What the exercise asks: Below are some records. Return exactly the lines from the one with "Corinne Young in" to the one with "respiratory therapists (RTs), nurses", and nothing else.

Entries supplied:
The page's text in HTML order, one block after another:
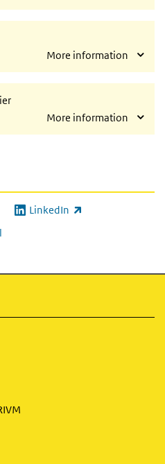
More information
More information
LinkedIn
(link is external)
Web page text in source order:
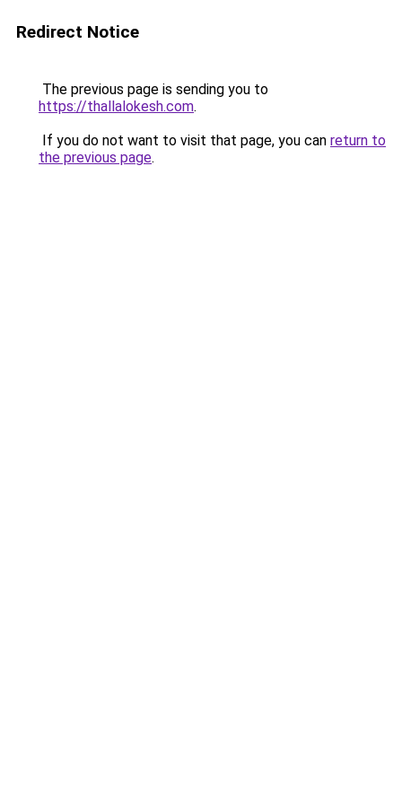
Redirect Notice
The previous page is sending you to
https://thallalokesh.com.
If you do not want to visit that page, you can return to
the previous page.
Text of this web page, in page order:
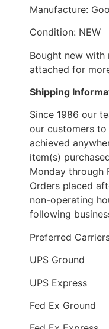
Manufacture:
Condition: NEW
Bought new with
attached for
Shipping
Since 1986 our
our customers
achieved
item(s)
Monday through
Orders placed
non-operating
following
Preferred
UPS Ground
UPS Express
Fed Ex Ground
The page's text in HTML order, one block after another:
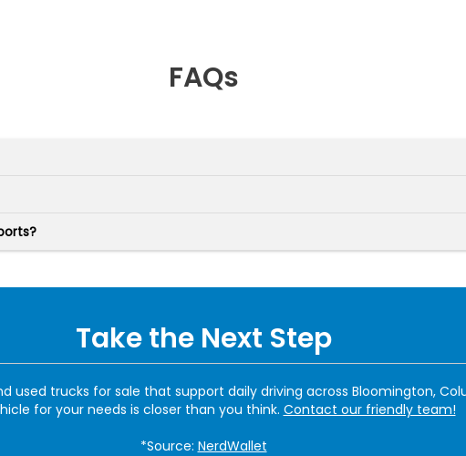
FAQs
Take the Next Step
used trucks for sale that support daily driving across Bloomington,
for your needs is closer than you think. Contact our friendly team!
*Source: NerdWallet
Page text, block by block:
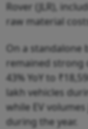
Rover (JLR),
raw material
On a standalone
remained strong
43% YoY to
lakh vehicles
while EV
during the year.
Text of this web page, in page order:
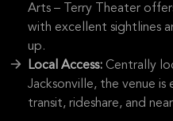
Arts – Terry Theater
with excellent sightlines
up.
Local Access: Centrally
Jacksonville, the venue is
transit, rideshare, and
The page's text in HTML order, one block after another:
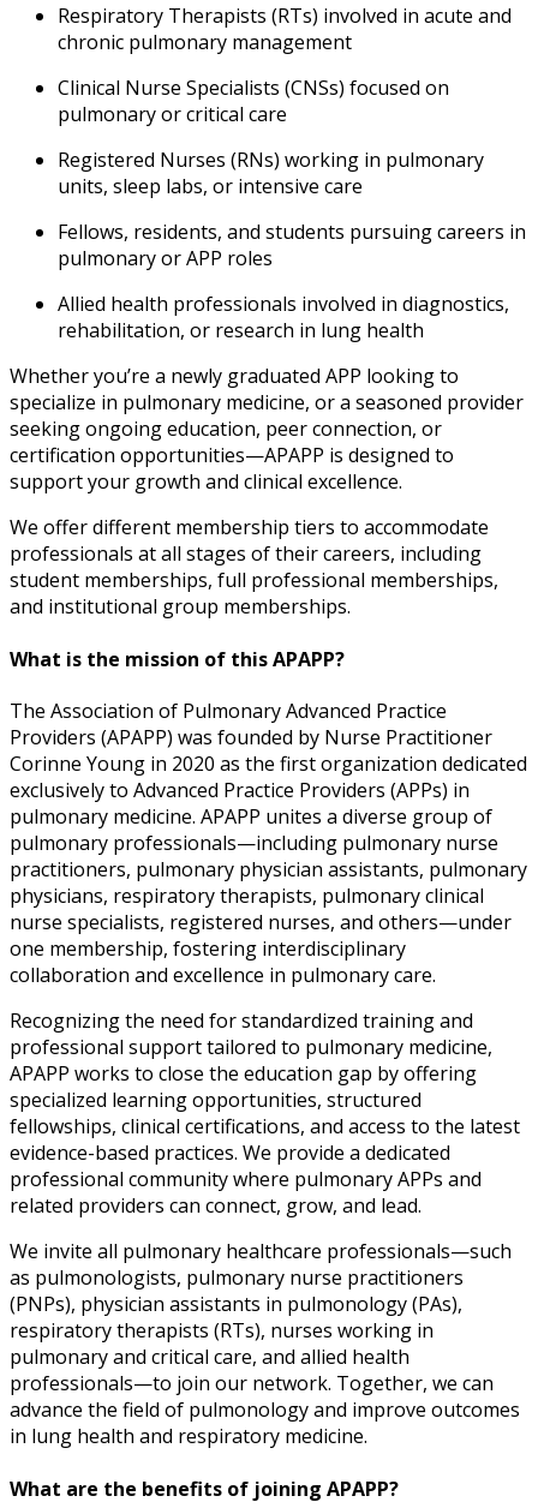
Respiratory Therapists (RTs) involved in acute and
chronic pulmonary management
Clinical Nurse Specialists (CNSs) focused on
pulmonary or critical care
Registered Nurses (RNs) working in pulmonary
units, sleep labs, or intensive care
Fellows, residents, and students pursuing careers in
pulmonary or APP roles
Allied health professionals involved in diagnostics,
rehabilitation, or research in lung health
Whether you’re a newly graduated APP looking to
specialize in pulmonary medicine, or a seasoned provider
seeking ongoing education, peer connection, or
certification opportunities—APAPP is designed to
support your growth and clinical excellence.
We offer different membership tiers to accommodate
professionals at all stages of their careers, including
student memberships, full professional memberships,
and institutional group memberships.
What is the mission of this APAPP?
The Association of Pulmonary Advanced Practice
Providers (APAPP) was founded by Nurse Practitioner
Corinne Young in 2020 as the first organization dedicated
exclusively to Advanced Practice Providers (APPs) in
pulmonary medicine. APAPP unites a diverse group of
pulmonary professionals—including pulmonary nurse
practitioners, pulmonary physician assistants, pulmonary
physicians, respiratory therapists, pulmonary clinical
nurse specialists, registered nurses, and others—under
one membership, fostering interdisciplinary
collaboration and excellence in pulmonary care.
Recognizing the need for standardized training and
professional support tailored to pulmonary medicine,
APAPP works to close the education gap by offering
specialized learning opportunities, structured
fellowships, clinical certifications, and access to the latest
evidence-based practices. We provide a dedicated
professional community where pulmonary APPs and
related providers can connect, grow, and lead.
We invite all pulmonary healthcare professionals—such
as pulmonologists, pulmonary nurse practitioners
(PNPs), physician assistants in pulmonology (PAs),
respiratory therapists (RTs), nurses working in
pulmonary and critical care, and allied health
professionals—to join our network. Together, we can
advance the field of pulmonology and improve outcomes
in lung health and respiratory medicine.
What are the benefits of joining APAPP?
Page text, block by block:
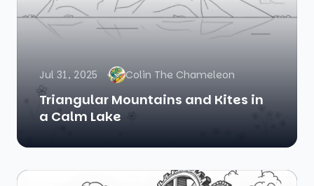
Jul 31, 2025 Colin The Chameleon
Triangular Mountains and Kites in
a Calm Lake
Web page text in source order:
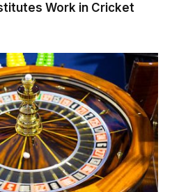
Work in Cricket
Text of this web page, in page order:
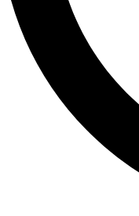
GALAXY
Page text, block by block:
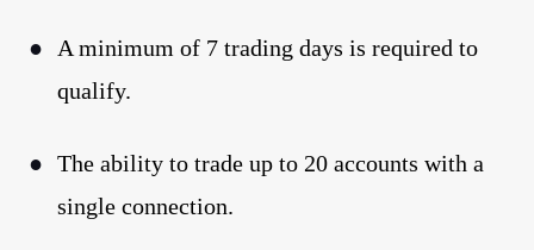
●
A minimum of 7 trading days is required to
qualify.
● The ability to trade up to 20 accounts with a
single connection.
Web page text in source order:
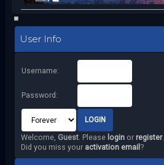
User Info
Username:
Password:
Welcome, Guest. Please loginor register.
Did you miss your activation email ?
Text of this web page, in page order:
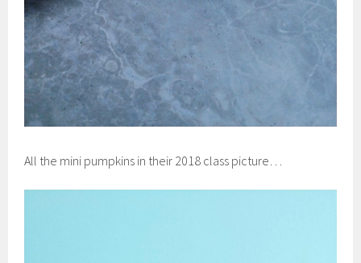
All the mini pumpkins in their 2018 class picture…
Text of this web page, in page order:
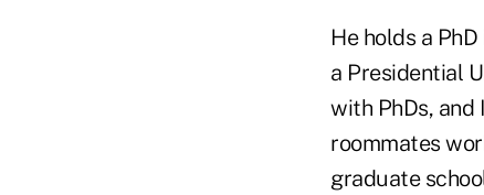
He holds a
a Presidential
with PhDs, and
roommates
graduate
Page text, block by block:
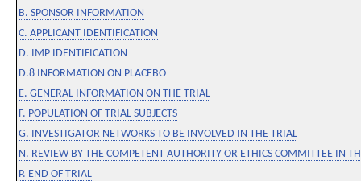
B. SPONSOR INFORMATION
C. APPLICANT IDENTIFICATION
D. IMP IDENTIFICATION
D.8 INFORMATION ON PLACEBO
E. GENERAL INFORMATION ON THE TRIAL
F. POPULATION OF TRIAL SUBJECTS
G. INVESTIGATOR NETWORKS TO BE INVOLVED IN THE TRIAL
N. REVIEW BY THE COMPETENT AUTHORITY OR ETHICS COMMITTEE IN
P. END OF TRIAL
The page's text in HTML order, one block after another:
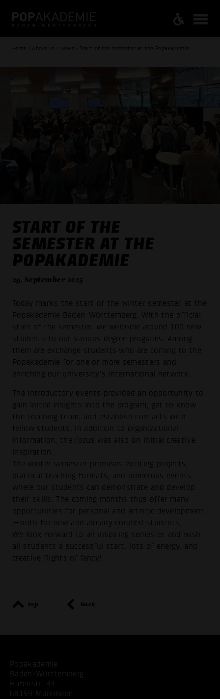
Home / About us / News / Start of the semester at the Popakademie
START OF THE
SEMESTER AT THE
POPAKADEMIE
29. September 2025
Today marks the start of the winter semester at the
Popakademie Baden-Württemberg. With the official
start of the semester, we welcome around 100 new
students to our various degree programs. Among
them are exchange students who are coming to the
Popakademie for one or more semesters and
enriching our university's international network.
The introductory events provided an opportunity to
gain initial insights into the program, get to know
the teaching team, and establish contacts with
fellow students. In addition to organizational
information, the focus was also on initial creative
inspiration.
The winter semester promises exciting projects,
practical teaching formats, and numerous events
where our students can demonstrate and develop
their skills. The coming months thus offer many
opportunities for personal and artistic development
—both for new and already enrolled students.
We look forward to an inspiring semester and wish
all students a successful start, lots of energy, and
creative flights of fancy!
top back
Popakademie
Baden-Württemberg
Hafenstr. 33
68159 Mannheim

Expected answer:
Corinne Young in 2020 as the first organization dedicated
exclusively to Advanced Practice Providers (APPs) in
pulmonary medicine. APAPP unites a diverse group of
pulmonary professionals—including pulmonary nurse
practitioners, pulmonary physician assistants, pulmonary
physicians, respiratory therapists, pulmonary clinical
nurse specialists, registered nurses, and others—under
one membership, fostering interdisciplinary
collaboration and excellence in pulmonary care.
Recognizing the need for standardized training and
professional support tailored to pulmonary medicine,
APAPP works to close the education gap by offering
specialized learning opportunities, structured
fellowships, clinical certifications, and access to the latest
evidence-based practices. We provide a dedicated
professional community where pulmonary APPs and
related providers can connect, grow, and lead.
We invite all pulmonary healthcare professionals—such
as pulmonologists, pulmonary nurse practitioners
(PNPs), physician assistants in pulmonology (PAs),
respiratory therapists (RTs), nurses working in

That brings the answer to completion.